Quizás la conversación más importante sea sobre qué es importante y qué no, en un contexto en el que el neoliberalismo y la lógica del mercado tienen al arte (inclusive al más transgresor y “alternativo”) bien agarrado, en un contexto en el que necesitamos pensar y actuar desde el cuerpo y no sólo para crear obras de danza, sino para activar posibilidades de resistencia. La danza y el teatro vienen hace tiempo proponiendo “poner el cuerpo”: hoy la situación indica que urge ponerlo, en la calle, en los teatros, en las escuelas, compartiendo tecnologías sensibles de relacionamiento, a puertas cerradas o abiertas, insistiendo en la obra, quizás dejando de hacerlas, o quizás cooptando desde adentro los dispositivos espectaculares que ya bien conocemos por resistirlos durante tanto tiempo.
La danza contemporánea desea encontrarse con otros y es a la vez un “otro” para muchos. En este doble reto –la alteridad por un lado y el autoconocimiento no complaciente por otro–, baila el desafío al que convoca, y se autoconvoca la danza contemporánea en este fisurado presente.

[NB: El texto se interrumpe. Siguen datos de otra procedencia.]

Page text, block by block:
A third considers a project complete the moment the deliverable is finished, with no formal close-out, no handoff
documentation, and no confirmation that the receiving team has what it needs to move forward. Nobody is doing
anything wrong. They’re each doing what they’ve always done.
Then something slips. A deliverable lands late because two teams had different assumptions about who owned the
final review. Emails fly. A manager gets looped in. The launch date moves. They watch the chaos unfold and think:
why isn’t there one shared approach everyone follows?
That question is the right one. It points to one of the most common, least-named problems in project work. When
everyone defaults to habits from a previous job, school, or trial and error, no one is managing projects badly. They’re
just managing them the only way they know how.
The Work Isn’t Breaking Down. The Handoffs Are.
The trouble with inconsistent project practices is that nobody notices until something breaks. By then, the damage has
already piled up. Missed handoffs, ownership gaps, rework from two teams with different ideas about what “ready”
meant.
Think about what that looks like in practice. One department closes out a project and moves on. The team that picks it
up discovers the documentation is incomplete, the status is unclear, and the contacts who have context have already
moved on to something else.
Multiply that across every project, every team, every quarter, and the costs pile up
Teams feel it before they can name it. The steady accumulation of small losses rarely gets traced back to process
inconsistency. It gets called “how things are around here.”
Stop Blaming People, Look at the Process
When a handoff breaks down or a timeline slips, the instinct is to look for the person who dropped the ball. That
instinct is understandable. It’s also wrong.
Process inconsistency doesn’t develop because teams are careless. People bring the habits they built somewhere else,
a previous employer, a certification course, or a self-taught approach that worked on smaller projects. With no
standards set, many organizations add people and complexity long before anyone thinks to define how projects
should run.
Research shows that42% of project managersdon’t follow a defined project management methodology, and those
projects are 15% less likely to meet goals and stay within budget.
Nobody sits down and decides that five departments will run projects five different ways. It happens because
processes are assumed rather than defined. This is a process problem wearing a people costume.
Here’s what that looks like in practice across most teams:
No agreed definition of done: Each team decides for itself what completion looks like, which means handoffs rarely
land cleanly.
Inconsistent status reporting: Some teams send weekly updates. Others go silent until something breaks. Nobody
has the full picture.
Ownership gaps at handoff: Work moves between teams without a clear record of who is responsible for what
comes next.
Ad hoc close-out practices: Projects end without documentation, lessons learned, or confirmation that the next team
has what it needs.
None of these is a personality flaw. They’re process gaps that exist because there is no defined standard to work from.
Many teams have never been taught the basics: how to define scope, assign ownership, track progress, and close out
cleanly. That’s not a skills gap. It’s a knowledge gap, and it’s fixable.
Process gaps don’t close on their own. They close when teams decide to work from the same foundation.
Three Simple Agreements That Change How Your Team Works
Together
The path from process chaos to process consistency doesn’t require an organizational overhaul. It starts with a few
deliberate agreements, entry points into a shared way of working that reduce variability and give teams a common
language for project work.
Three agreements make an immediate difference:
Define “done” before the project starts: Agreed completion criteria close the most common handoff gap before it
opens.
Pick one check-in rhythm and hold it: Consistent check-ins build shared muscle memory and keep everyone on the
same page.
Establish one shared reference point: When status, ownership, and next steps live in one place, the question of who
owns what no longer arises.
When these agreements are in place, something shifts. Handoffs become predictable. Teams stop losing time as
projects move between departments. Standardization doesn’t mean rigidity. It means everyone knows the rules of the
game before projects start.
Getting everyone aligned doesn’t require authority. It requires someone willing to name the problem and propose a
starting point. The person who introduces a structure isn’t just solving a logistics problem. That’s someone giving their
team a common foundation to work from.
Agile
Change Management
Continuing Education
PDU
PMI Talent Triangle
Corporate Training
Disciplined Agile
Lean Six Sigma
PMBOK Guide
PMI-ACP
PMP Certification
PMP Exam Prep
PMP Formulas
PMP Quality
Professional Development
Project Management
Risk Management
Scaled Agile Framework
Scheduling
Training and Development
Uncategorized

Más que un festival, el Fidcu es una red latente que una vez por año se activa y acerca cuerpos; una red de colaboraciones entre personas e instituciones que apuestan al sentido de este movimiento. Quedan dos días de encuentro y de movilización de afectos y aún no tenemos ni idea de lo que puede un cuerpo al que se le mueve el suelo.
- Editorial de Paula Giuria y Vera Garat en fidcu.com, donde también puede consultarse toda la programación.